[Data extracted from a collection]
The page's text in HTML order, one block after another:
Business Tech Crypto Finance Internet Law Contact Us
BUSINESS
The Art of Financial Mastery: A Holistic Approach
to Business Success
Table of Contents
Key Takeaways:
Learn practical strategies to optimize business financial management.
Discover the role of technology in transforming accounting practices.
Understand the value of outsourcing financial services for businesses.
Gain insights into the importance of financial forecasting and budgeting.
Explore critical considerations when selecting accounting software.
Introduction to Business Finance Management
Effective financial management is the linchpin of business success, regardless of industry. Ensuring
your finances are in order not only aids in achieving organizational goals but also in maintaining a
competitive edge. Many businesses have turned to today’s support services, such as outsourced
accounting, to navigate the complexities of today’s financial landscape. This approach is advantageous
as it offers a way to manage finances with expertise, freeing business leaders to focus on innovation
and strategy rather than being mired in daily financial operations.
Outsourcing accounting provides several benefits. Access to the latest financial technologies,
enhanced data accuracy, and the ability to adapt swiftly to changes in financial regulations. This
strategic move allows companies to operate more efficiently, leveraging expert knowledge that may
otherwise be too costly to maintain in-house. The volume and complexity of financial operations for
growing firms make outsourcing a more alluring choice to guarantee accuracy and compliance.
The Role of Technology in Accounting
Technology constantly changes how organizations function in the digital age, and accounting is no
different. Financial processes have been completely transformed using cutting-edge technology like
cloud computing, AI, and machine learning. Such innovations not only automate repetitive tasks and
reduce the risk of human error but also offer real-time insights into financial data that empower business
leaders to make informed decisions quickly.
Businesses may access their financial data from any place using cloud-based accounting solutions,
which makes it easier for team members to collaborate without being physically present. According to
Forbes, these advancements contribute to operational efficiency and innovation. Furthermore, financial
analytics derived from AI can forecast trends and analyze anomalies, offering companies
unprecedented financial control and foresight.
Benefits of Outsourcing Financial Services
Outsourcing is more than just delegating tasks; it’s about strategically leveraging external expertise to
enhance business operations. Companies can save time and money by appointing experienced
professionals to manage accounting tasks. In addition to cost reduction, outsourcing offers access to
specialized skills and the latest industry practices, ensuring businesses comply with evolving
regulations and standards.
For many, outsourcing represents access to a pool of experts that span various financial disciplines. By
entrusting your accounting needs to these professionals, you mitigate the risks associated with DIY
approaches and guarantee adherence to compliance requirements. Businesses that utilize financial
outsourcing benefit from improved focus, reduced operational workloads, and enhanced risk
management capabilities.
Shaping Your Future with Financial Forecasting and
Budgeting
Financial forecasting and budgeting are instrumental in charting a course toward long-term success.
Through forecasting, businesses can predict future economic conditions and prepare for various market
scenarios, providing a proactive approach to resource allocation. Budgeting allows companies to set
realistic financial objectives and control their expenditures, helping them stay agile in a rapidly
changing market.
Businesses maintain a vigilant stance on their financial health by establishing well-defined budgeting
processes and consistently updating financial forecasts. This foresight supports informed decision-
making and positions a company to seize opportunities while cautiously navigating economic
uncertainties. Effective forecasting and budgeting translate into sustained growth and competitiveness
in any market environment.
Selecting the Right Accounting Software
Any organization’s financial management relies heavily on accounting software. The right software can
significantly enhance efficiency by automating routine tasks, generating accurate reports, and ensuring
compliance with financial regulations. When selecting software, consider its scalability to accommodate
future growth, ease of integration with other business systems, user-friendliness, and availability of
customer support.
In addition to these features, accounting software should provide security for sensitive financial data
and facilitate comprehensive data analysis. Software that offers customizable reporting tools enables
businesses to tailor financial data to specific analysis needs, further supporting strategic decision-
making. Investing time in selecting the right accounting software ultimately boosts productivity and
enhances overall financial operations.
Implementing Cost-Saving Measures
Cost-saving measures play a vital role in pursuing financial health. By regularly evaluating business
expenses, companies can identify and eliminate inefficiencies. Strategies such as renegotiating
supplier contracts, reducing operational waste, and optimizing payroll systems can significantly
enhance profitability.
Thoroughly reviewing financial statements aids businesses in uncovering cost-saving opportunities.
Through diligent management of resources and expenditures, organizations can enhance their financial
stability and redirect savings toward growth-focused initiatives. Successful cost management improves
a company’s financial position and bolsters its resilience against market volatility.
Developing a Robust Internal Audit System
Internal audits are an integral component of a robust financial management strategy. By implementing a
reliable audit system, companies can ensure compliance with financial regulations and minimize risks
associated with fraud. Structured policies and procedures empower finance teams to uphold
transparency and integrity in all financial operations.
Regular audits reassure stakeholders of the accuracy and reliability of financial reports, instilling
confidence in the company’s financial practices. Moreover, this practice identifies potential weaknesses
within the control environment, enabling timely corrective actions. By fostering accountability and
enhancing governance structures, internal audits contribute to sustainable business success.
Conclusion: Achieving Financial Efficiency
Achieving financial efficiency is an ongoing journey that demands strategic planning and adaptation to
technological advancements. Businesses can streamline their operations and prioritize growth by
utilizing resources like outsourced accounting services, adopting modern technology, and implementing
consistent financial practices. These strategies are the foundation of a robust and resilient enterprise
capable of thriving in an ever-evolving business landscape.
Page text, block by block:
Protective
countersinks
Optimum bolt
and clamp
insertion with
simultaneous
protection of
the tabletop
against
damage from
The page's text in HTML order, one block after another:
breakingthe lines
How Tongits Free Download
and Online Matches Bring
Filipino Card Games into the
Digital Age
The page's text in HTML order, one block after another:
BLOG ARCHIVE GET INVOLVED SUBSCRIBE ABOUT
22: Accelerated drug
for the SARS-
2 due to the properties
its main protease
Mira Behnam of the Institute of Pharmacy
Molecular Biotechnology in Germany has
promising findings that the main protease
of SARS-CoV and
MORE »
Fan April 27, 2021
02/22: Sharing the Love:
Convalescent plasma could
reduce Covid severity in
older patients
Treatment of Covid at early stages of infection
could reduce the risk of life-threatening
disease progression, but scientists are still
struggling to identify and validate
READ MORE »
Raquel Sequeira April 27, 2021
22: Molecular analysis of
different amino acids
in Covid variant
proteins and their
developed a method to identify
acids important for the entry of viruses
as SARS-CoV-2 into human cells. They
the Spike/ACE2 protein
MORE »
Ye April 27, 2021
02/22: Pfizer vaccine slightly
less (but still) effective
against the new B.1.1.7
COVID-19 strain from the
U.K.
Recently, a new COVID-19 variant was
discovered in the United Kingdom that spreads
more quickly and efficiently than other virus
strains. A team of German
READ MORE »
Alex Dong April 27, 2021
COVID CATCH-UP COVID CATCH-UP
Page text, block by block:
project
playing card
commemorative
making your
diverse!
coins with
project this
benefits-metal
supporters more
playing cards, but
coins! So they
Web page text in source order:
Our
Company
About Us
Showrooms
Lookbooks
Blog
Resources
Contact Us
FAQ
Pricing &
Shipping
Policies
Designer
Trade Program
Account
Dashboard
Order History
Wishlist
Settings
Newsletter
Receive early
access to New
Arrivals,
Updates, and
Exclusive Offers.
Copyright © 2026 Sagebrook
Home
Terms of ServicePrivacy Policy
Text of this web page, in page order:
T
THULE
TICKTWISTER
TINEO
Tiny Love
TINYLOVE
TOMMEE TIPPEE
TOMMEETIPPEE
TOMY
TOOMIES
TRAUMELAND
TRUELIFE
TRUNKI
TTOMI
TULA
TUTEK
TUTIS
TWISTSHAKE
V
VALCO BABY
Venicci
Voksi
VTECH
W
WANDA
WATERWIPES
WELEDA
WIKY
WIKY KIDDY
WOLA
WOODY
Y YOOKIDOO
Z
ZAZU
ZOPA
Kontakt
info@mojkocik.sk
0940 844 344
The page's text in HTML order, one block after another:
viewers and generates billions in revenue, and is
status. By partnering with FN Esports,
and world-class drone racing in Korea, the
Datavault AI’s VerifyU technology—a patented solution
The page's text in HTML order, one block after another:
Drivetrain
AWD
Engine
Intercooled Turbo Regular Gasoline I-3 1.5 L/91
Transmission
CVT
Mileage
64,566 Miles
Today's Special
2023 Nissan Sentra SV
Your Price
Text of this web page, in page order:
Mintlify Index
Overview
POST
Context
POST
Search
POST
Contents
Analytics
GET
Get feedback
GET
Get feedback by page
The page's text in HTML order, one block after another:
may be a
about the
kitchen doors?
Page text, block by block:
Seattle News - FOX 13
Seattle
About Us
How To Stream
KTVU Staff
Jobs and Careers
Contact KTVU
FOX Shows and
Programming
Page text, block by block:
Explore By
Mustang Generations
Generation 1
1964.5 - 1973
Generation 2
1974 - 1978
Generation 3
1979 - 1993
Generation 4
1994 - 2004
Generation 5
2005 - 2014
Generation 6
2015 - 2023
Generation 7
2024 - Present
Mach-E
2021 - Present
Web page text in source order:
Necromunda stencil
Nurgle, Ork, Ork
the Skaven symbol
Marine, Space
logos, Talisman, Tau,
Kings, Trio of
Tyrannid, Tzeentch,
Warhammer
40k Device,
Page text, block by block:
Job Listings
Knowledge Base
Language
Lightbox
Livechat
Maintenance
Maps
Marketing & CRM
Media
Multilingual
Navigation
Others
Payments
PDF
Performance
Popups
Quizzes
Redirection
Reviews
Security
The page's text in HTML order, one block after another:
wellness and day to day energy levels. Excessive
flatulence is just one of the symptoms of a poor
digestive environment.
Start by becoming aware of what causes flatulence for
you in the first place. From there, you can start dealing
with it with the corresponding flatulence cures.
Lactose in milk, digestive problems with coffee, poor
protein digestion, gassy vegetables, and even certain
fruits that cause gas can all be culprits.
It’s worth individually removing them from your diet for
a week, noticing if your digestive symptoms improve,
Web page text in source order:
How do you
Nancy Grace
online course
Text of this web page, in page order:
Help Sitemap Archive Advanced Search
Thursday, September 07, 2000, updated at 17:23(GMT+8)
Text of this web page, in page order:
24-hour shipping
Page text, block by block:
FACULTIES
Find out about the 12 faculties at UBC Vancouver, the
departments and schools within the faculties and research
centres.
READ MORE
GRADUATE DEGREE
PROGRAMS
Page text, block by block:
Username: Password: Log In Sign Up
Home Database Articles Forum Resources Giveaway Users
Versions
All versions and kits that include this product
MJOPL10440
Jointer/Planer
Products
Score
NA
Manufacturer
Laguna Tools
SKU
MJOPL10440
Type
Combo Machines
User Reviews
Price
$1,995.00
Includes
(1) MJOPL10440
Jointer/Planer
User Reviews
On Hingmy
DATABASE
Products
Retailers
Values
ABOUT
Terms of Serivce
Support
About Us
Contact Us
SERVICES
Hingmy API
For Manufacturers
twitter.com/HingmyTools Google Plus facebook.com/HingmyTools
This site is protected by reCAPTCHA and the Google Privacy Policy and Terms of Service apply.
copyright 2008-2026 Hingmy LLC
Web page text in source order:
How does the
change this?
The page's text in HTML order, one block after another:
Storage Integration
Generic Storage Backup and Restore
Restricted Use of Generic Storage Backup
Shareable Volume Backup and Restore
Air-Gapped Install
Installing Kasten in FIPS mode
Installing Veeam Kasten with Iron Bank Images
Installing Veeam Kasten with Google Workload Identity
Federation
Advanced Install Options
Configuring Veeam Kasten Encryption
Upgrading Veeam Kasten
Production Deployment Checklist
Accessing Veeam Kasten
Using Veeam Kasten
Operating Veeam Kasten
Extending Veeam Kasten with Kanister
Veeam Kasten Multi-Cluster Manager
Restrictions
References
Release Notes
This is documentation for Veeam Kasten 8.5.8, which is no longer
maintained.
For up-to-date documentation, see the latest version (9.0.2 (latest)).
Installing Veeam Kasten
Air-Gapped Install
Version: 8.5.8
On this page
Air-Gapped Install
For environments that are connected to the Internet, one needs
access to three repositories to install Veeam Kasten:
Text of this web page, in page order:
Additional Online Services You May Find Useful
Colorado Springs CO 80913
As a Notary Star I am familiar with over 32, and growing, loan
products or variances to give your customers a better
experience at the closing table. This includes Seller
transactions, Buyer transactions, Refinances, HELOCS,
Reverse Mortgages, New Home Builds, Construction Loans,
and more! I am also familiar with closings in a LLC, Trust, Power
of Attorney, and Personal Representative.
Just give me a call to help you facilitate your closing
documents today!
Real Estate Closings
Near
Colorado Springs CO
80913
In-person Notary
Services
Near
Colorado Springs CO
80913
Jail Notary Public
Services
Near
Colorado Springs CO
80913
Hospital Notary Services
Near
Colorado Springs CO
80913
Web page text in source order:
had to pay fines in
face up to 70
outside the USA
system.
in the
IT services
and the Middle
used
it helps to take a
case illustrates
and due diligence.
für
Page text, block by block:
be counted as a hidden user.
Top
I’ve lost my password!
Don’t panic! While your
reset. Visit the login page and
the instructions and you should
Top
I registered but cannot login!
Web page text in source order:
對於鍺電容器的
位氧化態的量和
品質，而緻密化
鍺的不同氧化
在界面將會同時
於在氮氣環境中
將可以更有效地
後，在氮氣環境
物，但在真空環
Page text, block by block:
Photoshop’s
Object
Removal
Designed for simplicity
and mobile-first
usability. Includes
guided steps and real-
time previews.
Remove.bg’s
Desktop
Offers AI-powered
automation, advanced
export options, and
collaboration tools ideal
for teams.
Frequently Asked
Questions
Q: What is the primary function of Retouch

Problem description: Above are records; repeat only the lines starting at the line with "significantly enhance efficiency" and ending at the line with "enhance profitability.", exactly as they appear, both included.

Answer to this task:
significantly enhance efficiency by automating routine tasks, generating accurate reports, and ensuring
compliance with financial regulations. When selecting software, consider its scalability to accommodate
future growth, ease of integration with other business systems, user-friendliness, and availability of
customer support.
In addition to these features, accounting software should provide security for sensitive financial data
and facilitate comprehensive data analysis. Software that offers customizable reporting tools enables
businesses to tailor financial data to specific analysis needs, further supporting strategic decision-
making. Investing time in selecting the right accounting software ultimately boosts productivity and
enhances overall financial operations.
Implementing Cost-Saving Measures
Cost-saving measures play a vital role in pursuing financial health. By regularly evaluating business
expenses, companies can identify and eliminate inefficiencies. Strategies such as renegotiating
supplier contracts, reducing operational waste, and optimizing payroll systems can significantly
enhance profitability.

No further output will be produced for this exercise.